- Native name: فراس دردر
- Church: Syriac Catholic Church
- Appointed: 10 September 2020
- Predecessor: Emad Mochael Al-Banna (as Apostolic Administrator)

Orders
- Ordination: 30 April 2009 by Basile Georges Casmoussa
- Consecration: 30 October 2020 by Ignatius Joseph III Yonan

Personal details
- Born: Firas Mundher Dardar 3 January 1975 (age 51) Qaraqosh, Iraq
- Education: University of Baghdad,; Pontifical University of the Holy Cross;

= Athanasius Firas Dardar =

Iraqi Syriac Catholic bishop (born 1975)

Athanasius Firas Mundher Dardar (also spelled Drdr; born 3 January 1975) is an Iraqi Syriac Catholic hierarch, who has served as the Patriarchal Exarch of Basra and the Gulf and Titular Bishop of Tagritum for the Syrians since 2020.

== Biography ==
=== Early life and priesthood ===
Firas Mundher Dardar was born in Qaraqosh (Bakhdida), Iraq. In 1997, he obtained a degree in Fine Arts from the University of Baghdad. He pursued his initial ecclesiastical studies at the Charfet Seminary in Lebanon before moving to Rome. He was ordained a priest on 30 April 2009 for the Syriac Catholic Patriarchal Eparchy of Beirut.

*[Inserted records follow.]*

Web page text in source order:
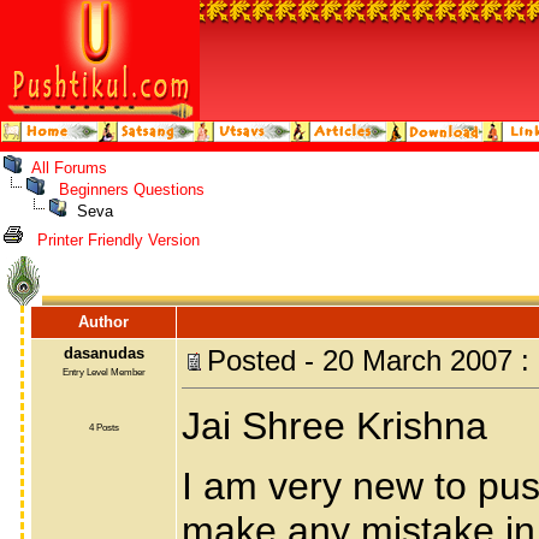
All Forums
Beginners Questions
Seva
Printer Friendly Version
Author
dasanudas
Entry Level Member
4 Posts
Posted - 20 March 2007
Jai Shree Krishna
I am very new to
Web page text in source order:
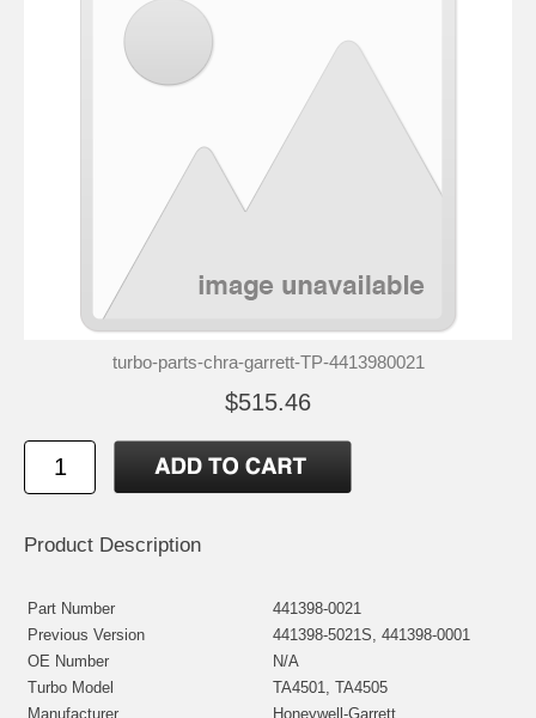
turbo-parts-chra-garrett-TP-4413980021
$515.46
Product Description
Part Number
441398-0021
Previous Version
441398-5021S, 441398-0001
OE Number
N/A
Turbo Model
TA4501, TA4505
Manufacturer
Honeywell-Garrett
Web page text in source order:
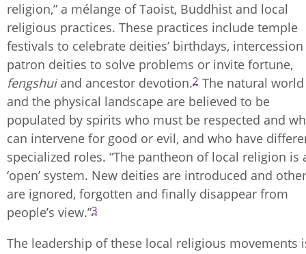
religion,” a mélange of Taoist, Buddhist and local
religious practices. These practices include temple
festivals to celebrate deities’ birthdays,
patron deities to solve problems or invite fortune,
fengshuiand ancestor devotion.2 The natural world
and the physical landscape are believed to be
populated by spirits who must be respected and
can intervene for good or evil, and who have
specialized roles. “The pantheon of local religion is
‘open’ system. New deities are introduced and
are ignored, forgotten and finally disappear from
people’s view.”3
The leadership of these local religious movements
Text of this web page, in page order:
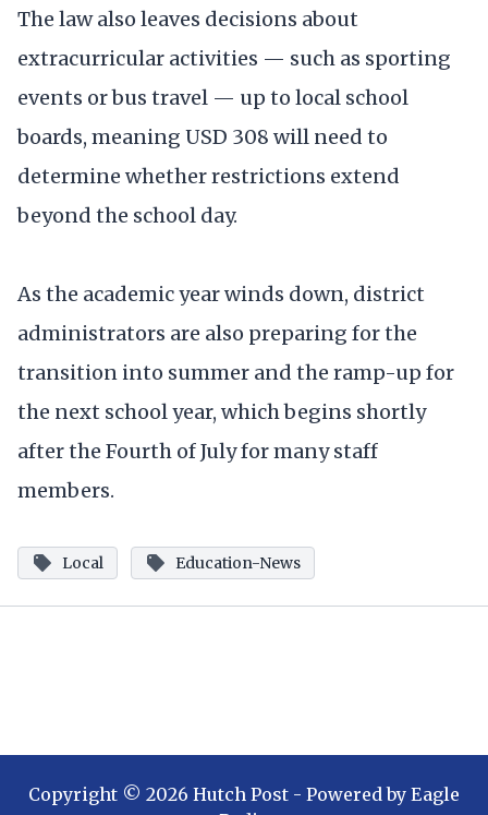
The law also leaves decisions about
extracurricular activities — such as sporting
events or bus travel — up to local school
boards, meaning USD 308 will need to
determine whether restrictions extend
beyond the school day.
As the academic year winds down, district
administrators are also preparing for the
transition into summer and the ramp-up for
the next school year, which begins shortly
after the Fourth of July for many staff
members.
Local Education-News
Copyright © 2026 Hutch Post - Powered by Eagle
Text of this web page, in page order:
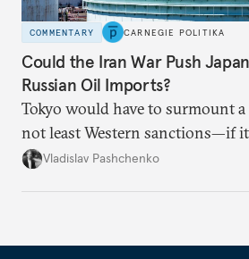
COMMENTARY CARNEGIE POLITIKA
Could the Iran War Push
Russian Oil Imports?
Tokyo would have to surmount
not least Western sanctions—if
Russian oil imports to even
Vladislav Pashchenko

Following his ordination, he continued his academic pursuits in Rome, obtaining a licentiate in Social Communications from the Pontifical University of the Holy Cross. During his time in Europe, he also served as a chaplain for Syriac Catholic diaspora communities.

=== Episcopal Ministry ===
On 10 September 2020, following the election by the Synod of the Syriac Catholic Church and the subsequent confirmation by Pope Francis, Dardar was appointed Patriarchal Exarch of the Syriac Catholic Patriarchal Exarchate of Basra and the Gulf. He was assigned the titular see of Tagritum.

He was consecrated bishop on 30 October 2020 at the Church of the Immaculate Conception in Qaraqosh. The principal consecrator was the Syriac Catholic Patriarch of Antioch, Ignatius Joseph III Yonan, assisted by other high-ranking members of the Syriac Catholic hierarchy. Upon his consecration, he assumed the episcopal name Athanasius.

Since his appointment, Dardar has been active in revitalizing the Christian presence in southern Iraq. He was involved in initiatives to relaunch pilgrimages to Ur of the Chaldeans following the historic visit of Pope Francis to Iraq in 2021. He participates regularly in the Annual Ordinary Synod of the Syriac Catholic Church at the Patriarchal See in Lebanon.